XP reitera recomendação de compra para ações da Axia Energia com preço-alvo de R$ 74,50
Analistas da XP preveem volatilidade no terceiro trimestre, mas mantêm visão positiva para o longo prazo da companhia.
Por Redação Diário Local
A XP Investimentos reiterou a recomendação de compra para as ações da Axia Energia (AXIA3), mantendo o preço-alvo de R$ 74,50. A análise projeta uma taxa interna de retorno (TIR) real de 11,8% e estimativas de dividend yields de 11% para 2026 e 14% para 2027.
Apesar do cenário positivo para o longo prazo, os analistas da instituição alertam que a companhia deve enfrentar um terceiro trimestre mais desafiador. O período é descrito como uma possível "tempestade antes da calmaria", podendo gerar pressão sobre as ações antes da divulgação dos resultados.
Essa expectativa de volatilidade ocorre devido a comparações desfavoráveis no terceiro trimestre e a frustrações recentes com os preços spot. Além disso, os efeitos ainda imprevisíveis do fenômeno El Niño adicionam camadas de incerteza ao desempenho da companhia no curto prazo.
O desempenho das ações da Axia no segundo trimestre já refletiu revisões negativas de resultados. A expectativa do mercado é que ocorram novas revisões para baixo no terceiro trimestre, o que pode influenciar o comportamento do papel de forma baixista.

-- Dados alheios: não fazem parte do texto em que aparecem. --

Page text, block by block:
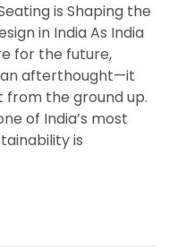
is Shaping the
in India As India
for the future,
an afterthought—it
the ground up.
of India’s most
is
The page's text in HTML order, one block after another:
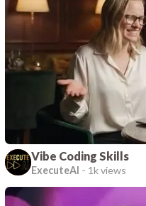
Vibe Coding Skills
ExecuteAI - 1k views
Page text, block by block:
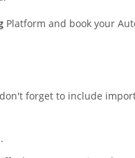
Platform and book your
forget to include
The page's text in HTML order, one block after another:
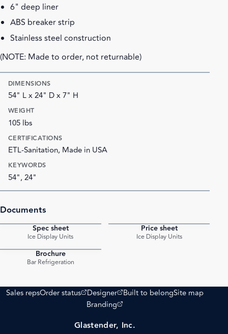
6" deep liner
ABS breaker strip
Stainless steel construction
(NOTE: Made to order, not returnable)
DIMENSIONS
54" L x 24" D x 7" H
WEIGHT
105 lbs
CERTIFICATIONS
ETL-Sanitation, Made in USA
KEYWORDS
54", 24"
Documents
Spec sheet
Ice Display Units
Price sheet
Ice Display Units
Brochure
Bar Refrigeration
Sales repsOrder status
(opens external site)
Designer
(opens external site)
Built to belongSite map
Branding
(opens external site)
Glastender, Inc.
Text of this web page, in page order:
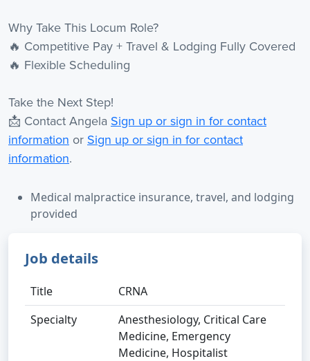
Why Take This Locum Role?
🔥 Competitive Pay + Travel & Lodging Fully Covered
🔥 Flexible Scheduling
Take the Next Step!
📩 Contact Angela Sign up or sign in for contact
information or Sign up or sign in for contact
information.
Medical malpractice insurance, travel, and lodging
provided
Job details
Title
CRNA
Specialty
Anesthesiology, Critical Care
Medicine, Emergency
Medicine, Hospitalist

Por que o curto prazo pode ser tenso?
De acordo com a XP, as dinâmicas de curto prazo podem ofuscar os fundamentos de longo prazo da empresa, como ocorre em outras teses de commodities. Eventos passageiros tendem a esconder os determinantes reais que sustentam o valor do negócio.
A instituição reforça que, mesmo diante de movimentos de fraqueza nas ações causados por revisões de resultados, a recomendação permanece de compra. O foco dos analistas está na recuperação dos fundamentos após a turbulência imediata.

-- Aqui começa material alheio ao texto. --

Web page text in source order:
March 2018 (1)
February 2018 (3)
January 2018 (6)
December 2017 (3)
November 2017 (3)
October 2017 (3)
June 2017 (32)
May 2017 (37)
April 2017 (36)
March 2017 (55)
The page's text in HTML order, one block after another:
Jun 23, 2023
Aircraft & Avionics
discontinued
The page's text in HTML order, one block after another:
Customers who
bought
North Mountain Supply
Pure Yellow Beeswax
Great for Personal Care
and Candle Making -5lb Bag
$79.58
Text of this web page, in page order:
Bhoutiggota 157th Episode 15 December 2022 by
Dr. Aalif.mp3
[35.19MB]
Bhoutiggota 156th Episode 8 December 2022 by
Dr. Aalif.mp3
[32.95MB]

Qual é a tese de longo prazo?
Para os economistas da XP, o valor atual das ações ainda não reflete a capacidade hidrelétrica flexível oferecida pela Axia. A tese de investimento acredita que o mercado irá convergir para os fundamentos reais da empresa conforme o sistema elétrico evolua.
Com a evolução do sistema e a necessidade de preencher lacunas em picos de demanda, a tendência é que os custos marginais cresçam. Essa dinâmica traria um benefício claro para as hidrelétricas flexíveis da companhia, fortalecendo sua posição estratégica.
A análise aponta que, mesmo em um cenário de avanço acelerado do uso de baterias, os preços seriam superiores aos valores atualmente implícitos na formação das ações da Axia. Dessa forma, a estrutura de ativos da empresa continua sendo vista como um diferencial competitivo.